Delaware state legislature easily passed a measure to establish the Interagency Pharmaceuticals Purchasing Study Group, according to the National Academy for State Health Policy. The group is tasked with an ambitious agenda, expected to submit recommendations to leverage bulk purchasing of pharmaceuticals to meaningfully lower drug prices by the end of 2019. The strategies to leverage the state’s combined purchasing power will hopefully help bring down the cost of health care in the state, where health care spending traditionally grows faster than the state’s economic growth and currently exceeds the national average.
An analysis of New York's 2014 surprise medical bill law found that insurer, provider, and consumer stakeholders generally agree that the implementation of the law went smoothly, and that consumer complaints declines dramatically, according to a report from the Georgetown University Health Policy Institute, Center on Health Insurance Reforms.
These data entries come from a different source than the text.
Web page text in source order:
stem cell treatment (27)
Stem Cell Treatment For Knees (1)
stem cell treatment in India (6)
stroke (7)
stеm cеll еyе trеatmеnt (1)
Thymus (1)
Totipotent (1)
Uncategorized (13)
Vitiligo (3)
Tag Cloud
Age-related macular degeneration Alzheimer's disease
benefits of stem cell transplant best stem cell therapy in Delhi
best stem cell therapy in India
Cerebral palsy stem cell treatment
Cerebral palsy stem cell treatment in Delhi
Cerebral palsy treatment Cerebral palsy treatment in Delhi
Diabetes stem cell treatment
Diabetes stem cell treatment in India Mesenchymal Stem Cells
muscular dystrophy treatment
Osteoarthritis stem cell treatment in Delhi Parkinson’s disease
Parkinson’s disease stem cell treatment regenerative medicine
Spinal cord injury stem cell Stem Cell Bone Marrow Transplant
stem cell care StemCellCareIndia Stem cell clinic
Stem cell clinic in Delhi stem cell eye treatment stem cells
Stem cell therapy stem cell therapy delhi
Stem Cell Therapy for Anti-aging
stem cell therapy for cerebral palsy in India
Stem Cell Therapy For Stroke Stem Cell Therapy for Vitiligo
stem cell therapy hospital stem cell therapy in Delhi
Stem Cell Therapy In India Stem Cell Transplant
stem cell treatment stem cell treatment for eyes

However, there continue to be significant gaps within the law concerning surprise balance bills due to patient misinformation about a provider's network status and use of out-of-network facilities during emergencies. The law protects consumers from charges for out-of-network services not paid by an insurance plan in cases of emergency or circumstances in which the patient did not have a reasonable choice between an in-network and out-of-network provider.
A study by AARP North Carolina found that more than 80 percent of family caregivers in North Carolina support expanded roles for advanced-practice registered nurses (APRNs). The survey, in response to the SAVE Act currently under consideration in the North Carolina legislature, also found that 90 percent of NC residents rated care they received from APRNs as “excellent” or “good.” The bill would allow APRNs to offer primary care services without physician oversight. Expanding the role of APRNs would help address doctor shortages in the state as well as increase access to care in the state’s rural communities, according to Public News Service.
Consumers in Illinois have been bogged down with steep price increases when buying health insurance on the Affordable Care Act (ACA) marketplace. According to the Chicago Tribune, new proposed legislation would give the Illinois Department of Insurance the power to say “no” to certain sky-high price increases proposed by insurance companies for plans sold to individuals and small businesses. The bill wouldn’t apply to plans offered by large employers. Opponents of the bill say it does nothing to address the rising prices of healthcare that can lead to higher insurance prices, and it could limit the types of plans insurers are able to offer.